Reshma Ravishanker (Bengaluru)
Reeling under attacks from the opposition Congress party which has launched a highly effective ‘Pay CM — 40 percent accepted here’ poster campaign across the state to highlight rampant corruption in the state (last November the Karnataka State Contractors’ Association wrote directly to prime minister Narendra Modi complaining that government officials routinely extort 40 percent ‘commission’ on all government contracts and bills payable) and also accused by several private schools associations of pervasive corruption, Karnataka’s BJP government has sought to recover lost ground by announcing a slew of education initiatives.
On September 20, the state government tabled the State Universities (Amendment) Bill 2022, which proposes promotion of eight state government universities in Bidar, Haveri, Kodagu, Chamarajanagar, Hassan, Koppal, Mandya and Bagalkot districts. The estimated expenditure: Rs.112 crore over the next two years.
Moreover the BJP government’s populist statements of intent to reserve 75 percent of employment in government and private sector industry for natives of the state and making Kannada the sole language of administration are also being interpreted as desperate measures of the besieged BJP government readying for legislative assembly elections early next year.
Opposition Congress party leaders and academics have been quick to highlight that Karnataka already hosts 33 state universities beset with massive faculty shortages, rampant corruption in appointment of vice chancellors and faculty, obsolete curriculums and pedagogies and poor infrastructure. Consequently, admissions in government undergrad degree colleges affiliated with state-run universities are plummeting.
According to a report in The Hindu (September 30) 171 government degree colleges affiliated with state universities received less than 100 admission applications for the new academic year 2022-23, with three colleges reporting single digit admissions against 740 vacancies. Moreover, with the state’s BJP government being first off the blocks to implement the National Education Policy (NEP) 2020 in higher education institutions, university managements are confused and apprehensive about online admissions, teaching engineering programmes in Kannada etc.
Simultaneously, Krishna Byre Gowda, a Congress party leader, has alleged “several irregularities and scams” in the appointment of vice chancellors and faculty at state universities, and rampant corruption that has resulted in “deterioration of higher education standards”. Moreover Congress state president Eshwar Khandre has accused the BJP government of auctioning posts of vice chancellors for Rs.5-20 crore.
Confronted with a barrage of criticism, higher education minister Dr. C.N. Ashwath Narayan admitted that 2,300 faculty positions are vacant in the state’s government colleges and varsities.

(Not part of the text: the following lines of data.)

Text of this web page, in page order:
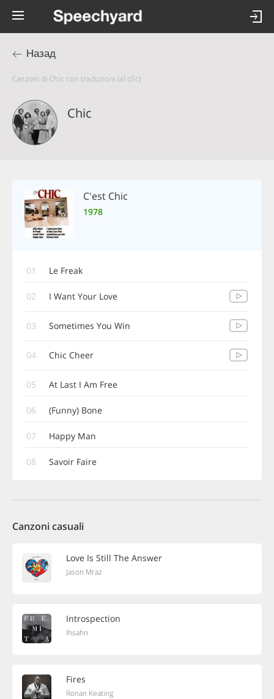
Назад
Canzoni di Chic con traduzioni (al clic)
Chic
C'est Chic
1978
01 Le Freak
02 I Want Your Love
03 Sometimes You Win
04 Chic Cheer
05 At Last I Am Free
06 (Funny) Bone
07 Happy Man
08 Savoir Faire
Canzoni casuali
Love Is Still The Answer
Jason Mraz
Introspection
Ihsahn
Fires
Ronan Keating
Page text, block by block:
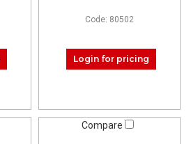
Code: 80502
Login for pricing
Compare
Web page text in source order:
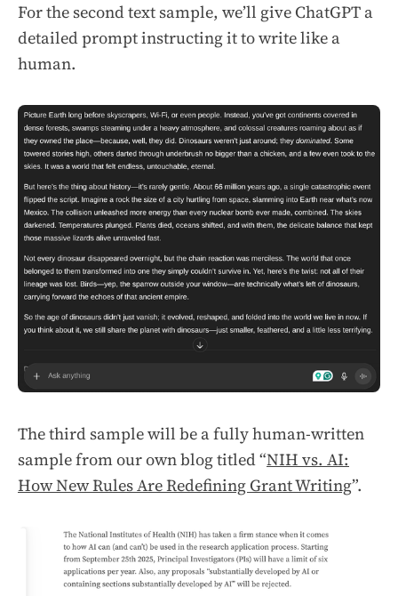
For the second text sample, we’ll give ChatGPT a
detailed prompt instructing it to write like a
human.
The third sample will be a fully human-written
sample from our own blog titled “NIH vs. AI:
How New Rules Are Redefining Grant Writing”.
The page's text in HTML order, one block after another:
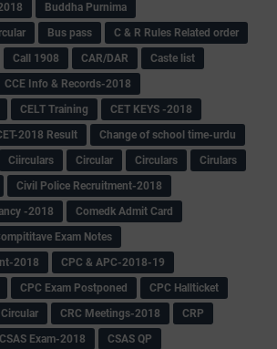
Buddha Purnima
Bus pass
C & R Rules Related order
Call 1908 CAR/DAR
Caste list
CCE Info & Records-2018
CELT Training
CET KEYS -2018
2018 Result
Change of school time-urdu
Ciirculars Circular Circulars
Cirulars
Civil Police Recruitment-2018
-2018
Comedk Admit Card
Exam Notes
2018
CPC & APC-2018-19
CPC Exam Postponed
CPC Hallticket
CRC Meetings-2018
CRP
CSAS Exam-2018
CSAS QP
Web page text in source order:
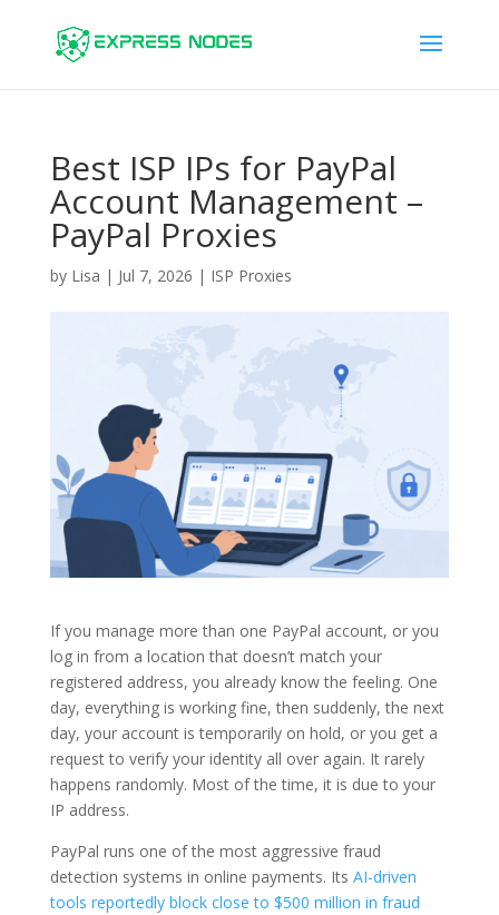
Best ISP IPs for PayPal
Account Management –
PayPal Proxies
by Lisa | Jul 7, 2026 | ISP Proxies
If you manage more than one PayPal account, or you
log in from a location that doesn’t match your
registered address, you already know the feeling. One
day, everything is working fine, then suddenly, the next
day, your account is temporarily on hold, or you get a
request to verify your identity all over again. It rarely
happens randomly. Most of the time, it is due to your
IP address.
PayPal runs one of the most aggressive fraud
detection systems in online payments. Its AI-driven
tools reportedly block close to $500 million in fraud
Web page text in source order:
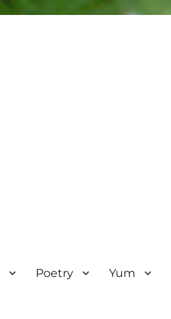
Poetry Yum
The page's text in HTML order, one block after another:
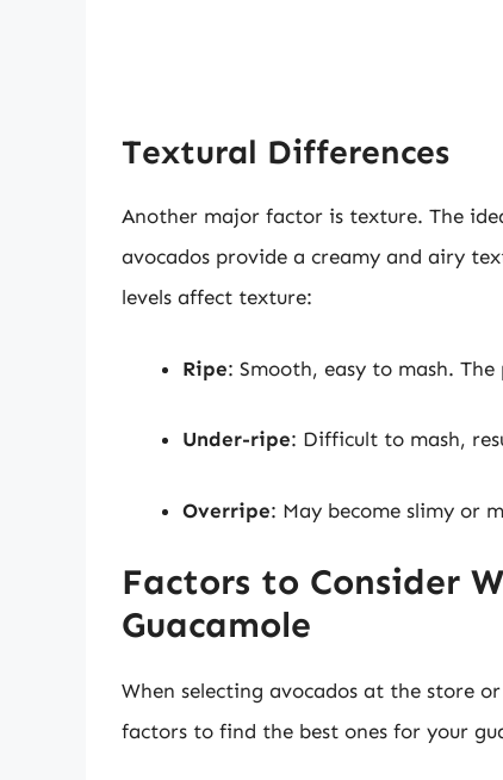
Textural Differences
Another major factor is texture. The
avocados provide a creamy and airy
levels affect texture:
Ripe: Smooth, easy to mash.
Under-ripe: Difficult to mash,
Overripe: May become slimy or
Factors to Consider
Guacamole
When selecting avocados at the store
factors to find the best ones for your
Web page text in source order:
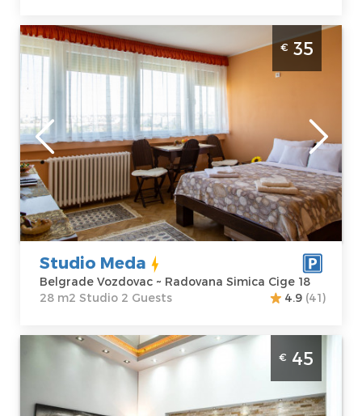
Studio Apartment Studio Meda Belgrade
Vozdovac
Location:
Belgrade
Vozdovac
Address:
Radovana
Simica Cige 18
Price35 €
Guests:
Area of the
apartment :28
m2
Structure :
Studio
€ 35
Studio Meda
Belgrade Vozdovac ~ Radovana Simica Cige 18
28 m2 Studio 2 Guests
4.9 (41)
Apartment Royal 1 Vračar is located in
Beogradska street. Average price for this
apartment is 35€. Apartment Royal 1 is
perfect place for 2 persons.
€ 45
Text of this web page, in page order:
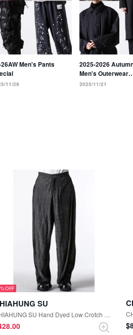
Men's Pants
11/29
2025-2026
Men's Outerwear
Collection: Coats
2025/11/21
SU
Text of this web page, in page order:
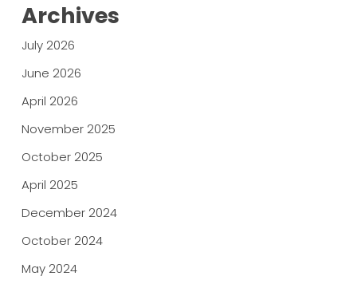
Archives
July 2026
June 2026
April 2026
November 2025
October 2025
April 2025
December 2024
October 2024
May 2024
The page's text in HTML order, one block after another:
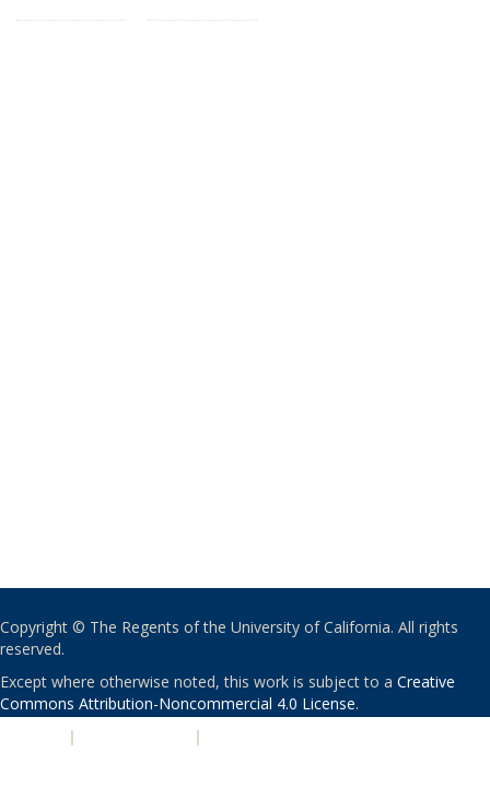
Copyright © The Regents of the University of California. All rights
reserved.
Except where otherwise noted, this work is subject to a Creative
Commons Attribution-Noncommercial 4.0 License.
| |
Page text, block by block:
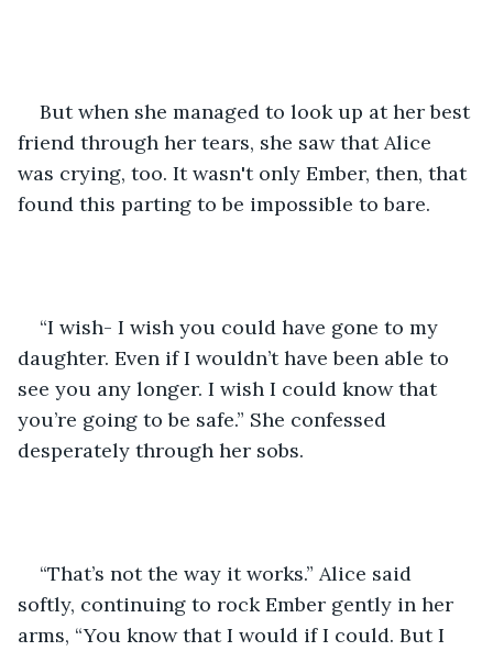
But when she managed to look up at her best
friend through her tears, she saw that Alice
was crying, too. It wasn't only Ember, then, that
found this parting to be impossible to bare.
“I wish- I wish you could have gone to my
daughter. Even if I wouldn’t have been able to
see you any longer. I wish I could know that
you’re going to be safe.” She confessed
desperately through her sobs.
“That’s not the way it works.” Alice said
softly, continuing to rock Ember gently in her
arms, “You know that I would if I could. But I
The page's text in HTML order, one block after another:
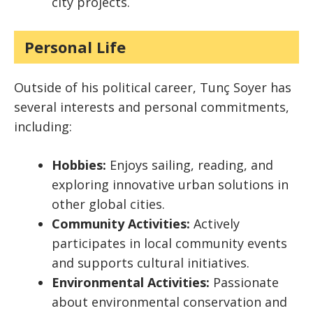
Personal Life
Outside of his political career, Tunç Soyer has
several interests and personal commitments,
including:
Hobbies: Enjoys sailing, reading, and
exploring innovative urban solutions in
other global cities.
Community Activities: Actively
participates in local community events
and supports cultural initiatives.
Environmental Activities: Passionate
about environmental conservation and
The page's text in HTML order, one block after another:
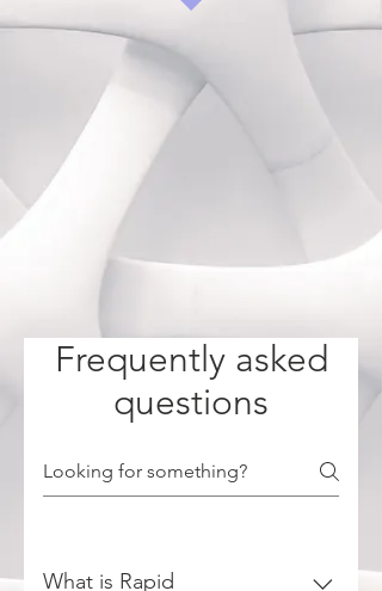
Frequently asked
questions
What is Rapid
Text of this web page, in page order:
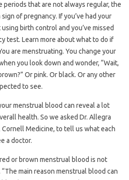
periods that are not always regular, the
of pregnancy. If you’ve had your
birth control and you’ve missed
test. Learn more about what to do if
are menstruating. You change your
you look down and wonder, “Wait,
Or pink. Or black. Or any other
to see.
menstrual blood can reveal a lot
health. So we asked Dr. Allegra
Cornell Medicine, to tell us what each
a doctor.
or brown menstrual blood is not
main reason menstrual blood can
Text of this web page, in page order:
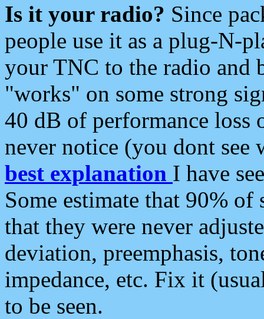
Is it your radio? Since
people use it as a plug-N-
your TNC to the radio and
"works" on some strong
40 dB of performance loss
never notice (you dont see
best explanation I have
Some estimate that 90%
that they were never
deviation, preemphasis,
impedance, etc. Fix it
to be seen.
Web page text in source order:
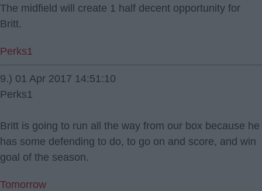
The midfield will create 1 half decent opportunity for
Britt.
Perks1
9.) 01 Apr 2017 14:51:10
Perks1
Britt is going to run all the way from our box because he
has some defending to do, to go on and score, and win
goal of the season.
Tomorrow
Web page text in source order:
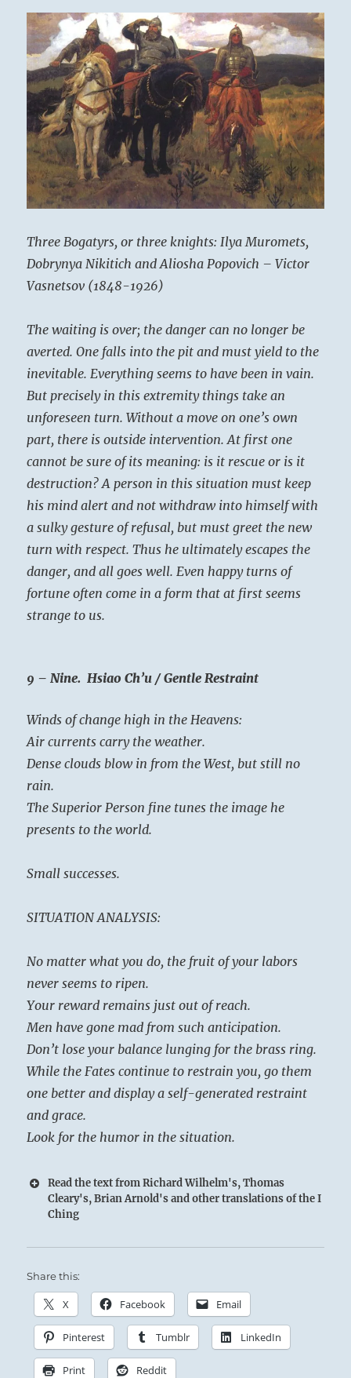
Three Bogatyrs, or three knights: Ilya Muromets,
Dobrynya Nikitich and Aliosha Popovich – Victor
Vasnetsov (1848-1926)
The waiting is over; the danger can no longer be
averted. One falls into the pit and must yield to the
inevitable. Everything seems to have been in vain.
But precisely in this extremity things take an
unforeseen turn. Without a move on one’s own
part, there is outside intervention. At first one
cannot be sure of its meaning: is it rescue or is it
destruction? A person in this situation must keep
his mind alert and not withdraw into himself with
a sulky gesture of refusal, but must greet the new
turn with respect. Thus he ultimately escapes the
danger, and all goes well. Even happy turns of
fortune often come in a form that at first seems
strange to us.
9 – Nine. Hsiao Ch’u / Gentle Restraint
Winds of change high in the Heavens:
Air currents carry the weather.
Dense clouds blow in from the West, but still no
rain.
The Superior Person fine tunes the image he
presents to the world.
Small successes.
SITUATION ANALYSIS:
No matter what you do, the fruit of your labors
never seems to ripen.
Your reward remains just out of reach.
Men have gone mad from such anticipation.
Don’t lose your balance lunging for the brass ring.
While the Fates continue to restrain you, go them
one better and display a self-generated restraint
and grace.
Look for the humor in the situation.
Read the text from Richard Wilhelm's, Thomas
Cleary's, Brian Arnold's and other translations of the I
Ching
Share this:
X Facebook Email
Pinterest Tumblr LinkedIn
Print Reddit
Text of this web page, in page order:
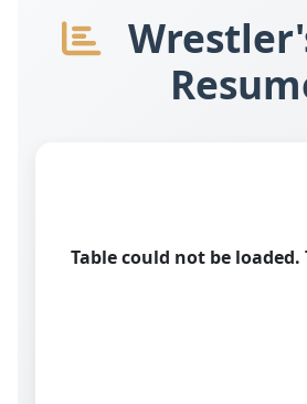
Table could not be loaded.
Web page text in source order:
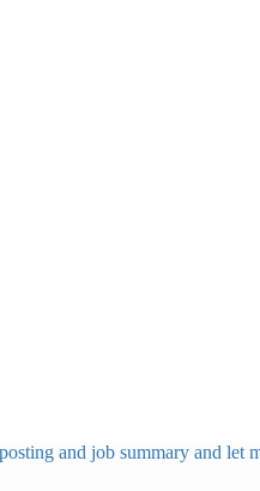
and job summary and let
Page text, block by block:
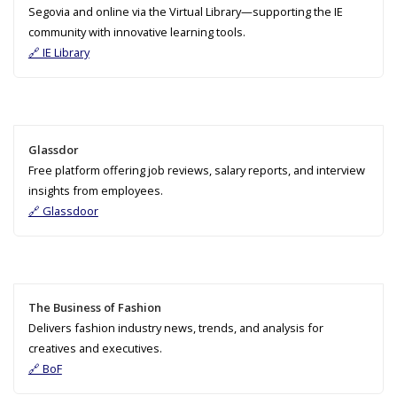
Segovia and online via the Virtual Library—supporting the IE
community with innovative learning tools.
🔗 IE Library
Glassdor
Free platform offering job reviews, salary reports, and interview
insights from employees.
🔗 Glassdoor
The Business of Fashion
Delivers fashion industry news, trends, and analysis for
creatives and executives.
🔗 BoF
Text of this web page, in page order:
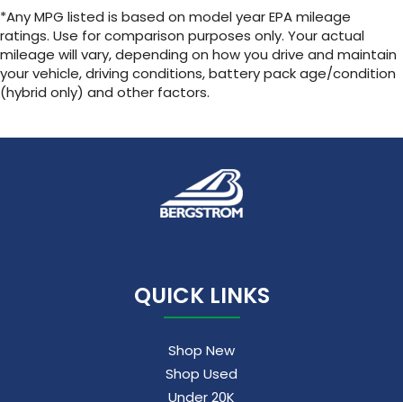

Vice chancellors posts are also vacant in three varsities for over a year — in Gulbarga (Kalaburagi), Karnataka Folklore (Haveri) and Karnatak universities.
With Karnataka’s extant 33 universities and hundreds of affiliated colleges in a shambles and beset with funding, faculty and certification credibility problems, respected academics question the advisability of augmenting the number of new under-resourced universities dispensing poor quality education.
“The government should distribute available resources to strengthen existing state universities instead of promoting anaemic new higher education institutions. It should use the finances allocated to raise education standards, recruit qualified faculty and focus on research and development in existing higher education institutions which need immediate upgradation. A new vision document to transform and upgrade its public universities to global standards is the pressing need. New universities can wait,” says Dr. A.S. Seetharamu, former professor of education, Institute of Social & Economic Change, Bengaluru.
State government universities also need urgent revival and revitalisation because a rash of well-resourced private universities are flowering in the state. Over the past two decades, several new state-of-the-art private universities including Azim Premji, Presidency and Chanakya universities, have struck root. Sited on well-equipped campuses, they offer new-age study programmes, high quality faculty and campus placement services. Little wonder, even though they charge fees several multiples of state government institutions, they are becoming increasingly popular.
With Congress leader Rahul Gandhi’s Bharat Jodo (unite India) long march across the country having entered Karnataka at the time of writing and receiving enthusiastic public response, the future looks grim for the BJP government in the run-up to the legislative assembly election next summer.